…Когда Никита вошел в кабинет, Сталин сидел на диване. Френч был расстегнут, подбородок в ладони правой руки, локоть которой покоился на небольшом столике. На нем две бутылки твиши и одна — хванчкары, сулугуни, лаваш, черный виноград. Он медленно поднял глаза на вошедшего и вновь вперил свой взор в пустой бокал.
— Был сегодня на Новодевичьем кладбище, — проговорил Сталин каким-то не своим, старческим голосом. — Надя… — Голос его осекся.
Наступило долгое молчание. Никита застыл, боясь шелохнуться.
— Она хорошо говорила о тебе, Микита, — наконец заговорил Сталин. — Без нее один… совсем…
Жестом пригласил Хрущева сесть в кресло, налил в бокалы до середины твиши, долил хванчкару.
— Надя говорила — тебе можно верить. Знаешь, страшно, когда предают друзья. Серго… Спорил: слишком много людей губим. Нас не жалел. Шпионов, отступников жалел. Эх… думаешь, Орджоникидзе в себя стрелял? Он в партию, в меня стрелял.
Никита похолодел. Он, член ЦК, лидер московских коммунистов, считал — как и вся страна! — что Серго умер от разрыва сердца. А выходит вот оно что — застрелился. Значит, был не согласен, значит, был против. Против самого Сталина! Никита встал, поднял бокал: «Товарищ Сталин! Мы, московские большевики, ленинцы-сталинцы…»
— Сядь, — устало махнул рукой вождь. — Хоть ты душу не трави. Через несколько дней подхалимы всех мастей, затаившиеся до поры изменники хором запоют «аллилуйя»…

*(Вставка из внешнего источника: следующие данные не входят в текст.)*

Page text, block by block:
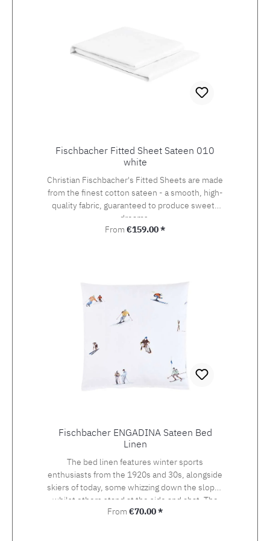
Fischbacher Fitted Sheet Sateen 010
white
Christian Fischbacher's Fitted Sheets are made
from the finest cotton sateen - a smooth, high-
quality fabric, guaranteed to produce sweets
dreams.
Regular price:
From €159.00 *
Fischbacher ENGADINA Sateen Bed
Linen
The bed linen features winter sports
enthusiasts from the 1920s and 30s, alongside
skiers of today, some whizzing down the slopes
whilst others stand at the side and chat. The
detailed drawing of the design, which was
Regular price:
From €70.00 *
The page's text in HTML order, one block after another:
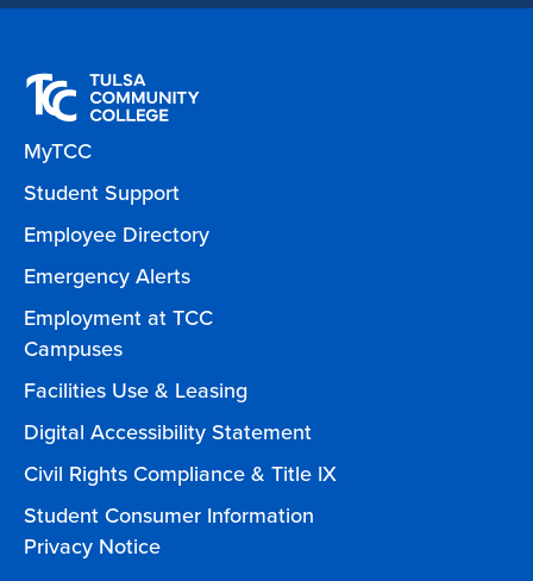
MyTCC
Student Support
Employee Directory
Emergency Alerts
Employment at TCC
Campuses
Facilities Use & Leasing
Digital Accessibility Statement
Civil Rights Compliance & Title IX
Student Consumer Information
Privacy Notice
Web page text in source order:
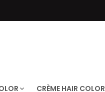
CRÈME HAIR COLOR
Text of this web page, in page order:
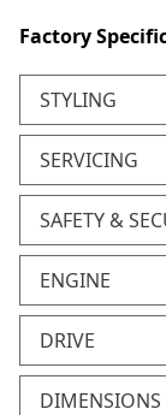
Factory
STYLING
SERVICING
SAFETY &
ENGINE
DRIVE
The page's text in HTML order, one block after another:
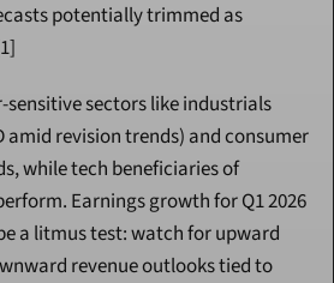
potentially trimmed as
sensitive sectors like industrials
amid revision trends) and consumer
while tech beneficiaries of
Earnings growth for Q1 2026
a litmus test: watch for upward
revenue outlooks tied to
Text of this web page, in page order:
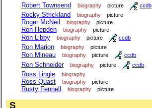
Robert Townsend biography picture ccdb
Rocky Strickland biography picture
Roger McNeil biography picture
Ron Hepden biography picture
Ron Libby biography picture ccdb
Ron Marion biography picture
Ron Mineau biography picture ccdb
Ron Schneider biography picture ccdb
Ross Lingle biography
Ross Quast biography picture
Rusty Fennell biography picture
S
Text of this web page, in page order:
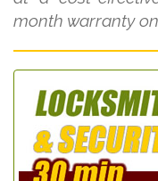
month warranty
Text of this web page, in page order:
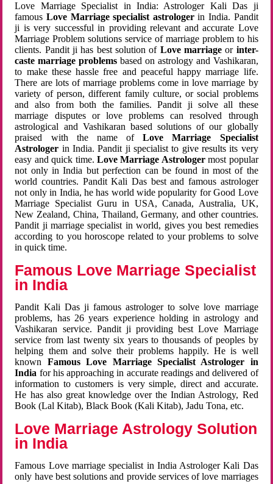
Love Marriage Specialist in India: Astrologer Kali Das ji
famousLove Marriage specialist astrologerin India. Pandit
ji is very successful in providing relevant and accurate Love
Marriage Problem solutions service of marriage problem to his
clients. Pandit ji has best solution of Love marriageor inter-
caste marriage problems based on astrology and Vashikaran,
to make these hassle free and peaceful happy marriage life.
There are lots of marriage problems come in love marriage by
variety of person, different family culture, or social problems
and also from both the families. Pandit ji solve all these
marriage disputes or love problems can resolved through
astrological and Vashikaran based solutions of our globally
praised with the name ofLove Marriage Specialist
Astrologer in India. Pandit ji specialist to give results its very
easy and quick time. Love Marriage Astrologermost popular
not only in India but perfection can be found in most of the
world countries. Pandit Kali Das best and famous astrologer
not only in India, he has world wide popularity for Good Love
Marriage Specialist Guru in USA, Canada, Australia, UK,
New Zealand, China, Thailand, Germany, and other countries.
Pandit ji marriage specialist in world, gives you best remedies
according to you horoscope related to your problems to solve
in quick time.
Famous Love Marriage Specialist
in India
Pandit Kali Das ji famous astrologer to solve love marriage
problems, has 26 years experience holding in astrology and
Vashikaran service. Pandit ji providing best Love Marriage
service from last twenty six years to thousands of peoples by
helping them and solve their problems happily. He is well
known Famous Love Marriage Specialist Astrologer in
India for his approaching in accurate readings and delivered of
information to customers is very simple, direct and accurate.
He has also great knowledge over the Indian Astrology, Red
Book (Lal Kitab), Black Book (Kali Kitab), Jadu Tona, etc.
Love Marriage Astrology Solution
in India
Famous Love marriage specialist in India Astrologer Kali Das
only have best solutions and provide services of love marriages
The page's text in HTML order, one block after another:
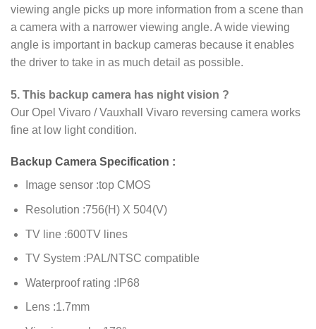
viewing angle picks up more information from a scene than
a camera with a narrower viewing angle. A wide viewing
angle is important in backup cameras because it enables
the driver to take in as much detail as possible.
5. This backup camera has night vision ?
Our Opel Vivaro / Vauxhall Vivaro reversing camera works
fine at low light condition.
Backup Camera Specification :
Image sensor :top CMOS
Resolution :756(H) X 504(V)
TV line :600TV lines
TV System :PAL/NTSC compatible
Waterproof rating :IP68
Lens :1.7mm
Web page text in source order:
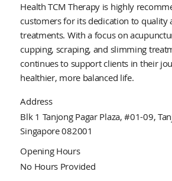
Health TCM Therapy is highly
customers for its dedication to quality
treatments. With a focus on
cupping, scraping, and slimming
continues to support clients in their
healthier, more balanced life.
Address
Blk 1 Tanjong Pagar Plaza, #01-09,
Singapore 082001
Opening Hours
No Hours Provided
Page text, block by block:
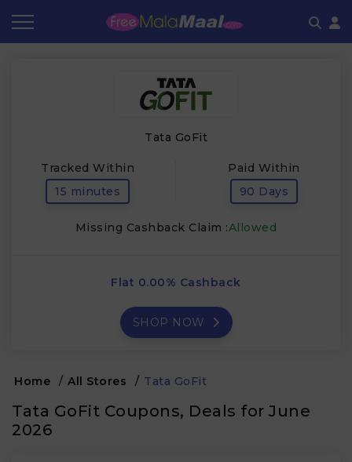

«Как же так, — мысленно не мог никак успокоиться Никита, — значит, Серго говорил на людях одно, а думал другое. Другое думал! Ведь недавно я был у него, и он резко отчитывал Демьяна Бедного за то, что пролетарский баснописец не мог создать хорошие стихи, приветствующие расправу с троцкистскими двурушниками. Да как отчитывал — матом, по-революционному! Пожалуй, так, он не мог выступать против, но не мог и безоговорочно поддерживать. И не противник, но и не сторонник. Чудно. Ведь он вступил в партию еще до революции пятого года. Всегда на ленинских и сталинских позициях. Значит, не всегда…»
— Хорошая смесь. — Сталин еще подлил в бокалы светлого и темного вина, выпил, положил в рот кусок сыра. — Вот, — кивнул на столик, — старый друг привез. Не забывают. Старый друг…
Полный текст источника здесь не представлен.